Not OP, but here goes. Backlist is all of the previous work you've published. So you can depend on a fairly regular income, even if its small, from a large collection of previously published work. Also, if you publish a book and someone reads it and likes it, they can turn to your backlist (other published works) and buy more.

Basically its saying once you have a lot of books published you'll consistently make more over time.

ifellalot3 karma

Personally, I can't. I'm a currently unpublished author who is almost ready to try and go for traditional publishing. I'll fall back on self publishing if I can't make it work in the traditional world, so I've done some research, but not enough to answer that.

The thing is that some people make it really big from self publishing, like Andy Weir, who wrote the Martian. He self published and sold enough to be noticed by a big traditional publisher and got a wicked movie deal out of it. (That was his first full length novel, btw) Some take a book or two to get big and some never get big big, but have enough of a following and a backlist that they make a fair amount of money from their work.

You could try asking r/writing, there are some self published authors there, but there is a fair amount of stigma attached to self publishing as some see it as a way to get your book published if it wasn't good enough for traditional publishing (not entirely true). There are tons of online forums for kindle and Amazon specific authors as well.

Hope that helps, even if I didn't really answer your question.

ifellalot1 karma

Trad publishing also provides a lot of services to authors, such as quality editing, cover artists, etc. Many self published authors don't put the money and effort into these steps so the quality can be lower than what Trad is coming out with. There is no quality control for self publishing.

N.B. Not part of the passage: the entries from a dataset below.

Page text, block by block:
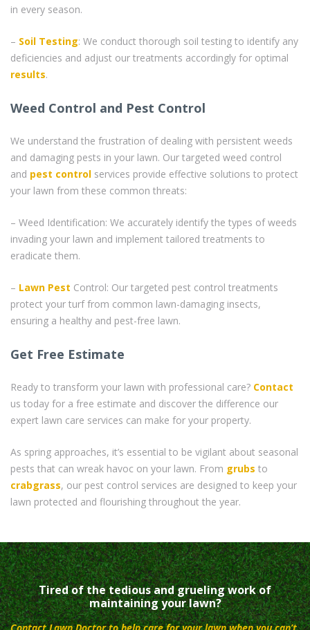
in every season.
– Soil Testing: We conduct thorough soil testing to identify any
deficiencies and adjust our treatments accordingly for optimal
results.
Weed Control and Pest Control
We understand the frustration of dealing with persistent weeds
and damaging pests in your lawn. Our targeted weed control
and pest control services provide effective solutions to protect
your lawn from these common threats:
– Weed Identification: We accurately identify the types of weeds
invading your lawn and implement tailored treatments to
eradicate them.
– Lawn Pest Control: Our targeted pest control treatments
protect your turf from common lawn-damaging insects,
ensuring a healthy and pest-free lawn.
Get Free Estimate
Ready to transform your lawn with professional care? Contact
us today for a free estimate and discover the difference our
expert lawn care services can make for your property.
As spring approaches, it’s essential to be vigilant about seasonal
pests that can wreak havoc on your lawn. From grubs to
crabgrass, our pest control services are designed to keep your
lawn protected and flourishing throughout the year.
Tired of the tedious and grueling work of
maintaining your lawn?
Contact Lawn Doctor to help care for your lawn when you can’t.
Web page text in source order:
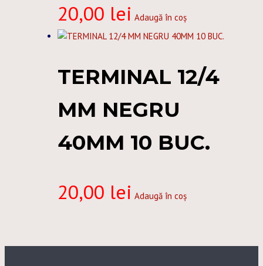
20,00 lei Adaugă în coș
TERMINAL 12/4
MM NEGRU
40MM 10 BUC.
20,00 lei Adaugă în coș
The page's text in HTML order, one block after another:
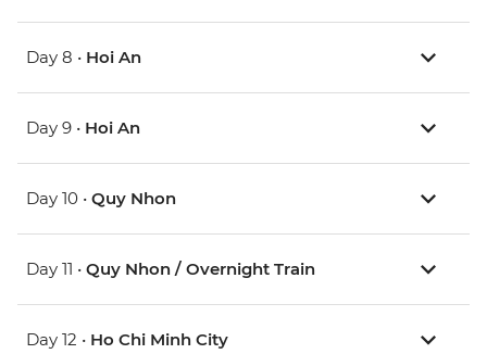
Day 8 • Hoi An
Day 9 • Hoi An
Day 10 • Quy Nhon
Day 11 • Quy Nhon / Overnight Train
Day 12 • Ho Chi Minh City
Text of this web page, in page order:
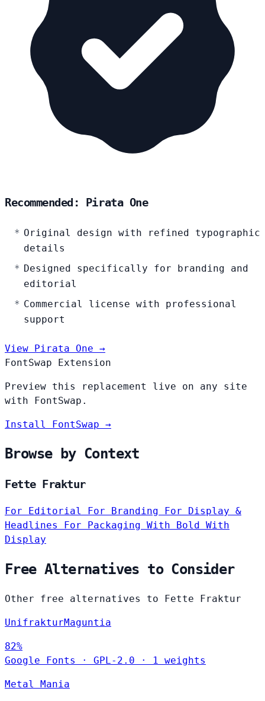
Recommended: Pirata One
Original design with refined typographic
details
Designed specifically for branding and
editorial
Commercial license with professional
support
View Pirata One →
FontSwap Extension
Preview this replacement live on any site
with FontSwap.
Install FontSwap →
Browse by Context
Fette Fraktur
For Editorial For Branding For Display &
Headlines For Packaging With Bold With
Display
Free Alternatives to Consider
Other free alternatives to Fette Fraktur
UnifrakturMaguntia
82%
Google Fonts
· GPL-2.0 · 1 weights
Metal Mania
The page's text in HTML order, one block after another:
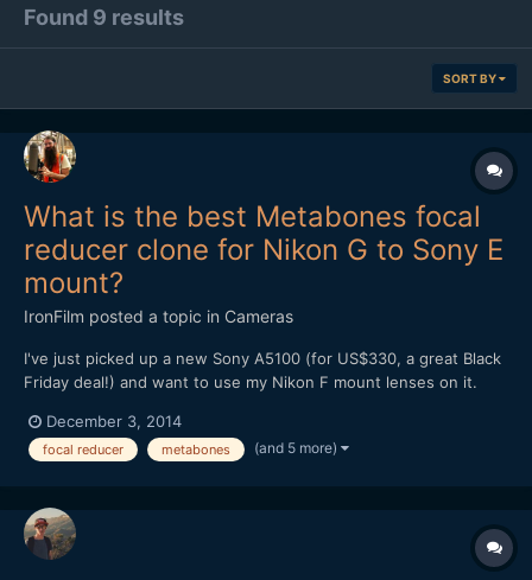
Found 9 results
SORT BY
What is the best Metabones focal
reducer clone for Nikon G to Sony E
mount?
IronFilm posted a topic in Cameras
I've just picked up a new Sony A5100 (for US$330, a great Black
Friday deal!) and want to use my Nikon F mount lenses on it.
Sony E mount? Is it the Mitakon Lens Turbo II?
http://www.ebay.com/itm/Mitakon-Lens-Turbo-Focal-II-Reducer-
December 3, 2014
focal reducer metabones (and 5 more)
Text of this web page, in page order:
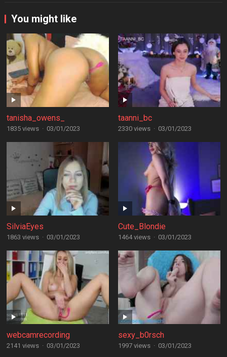
You might like
tanisha_owens_
1835 views · 03/01/2023
taanni_bc
2330 views · 03/01/2023
SilviaEyes
1863 views · 03/01/2023
Cute_Blondie
1464 views · 03/01/2023
webcamrecording
2141 views · 03/01/2023
sexy_b0rsch
1997 views · 03/01/2023

However it is totally true that amazing authors with cool ideas and quality writing can get turned down by big publishers for one reason or another. Perhaps they don't think the work will sell well enough as it has a very niche market, or perhaps they just published a couple similar works and feel that the market is saturated with that particular type of book.

Even JK Rowling had a hard time getting publishers to take the first Harry Potter. She did however already have an agent, which is a different can of worms, but it goes to show that her potential was already noticed by someone.

Point being, self publishing can be an easy way to get a book out there but it also allows some people to be lazy. Terrible writers can publish as easily as amazing writers, so there is that to wade through bas well. And some times, traditional publishing just isn't the way to go for a certain book. It is becoming a more and more viable option, however.

ifellalot1 karma

Thanks! It'll be a while yet. Still have half the book to do final edits on and some beta readers to go over it and see if people like it. Writing is certainly for the patient.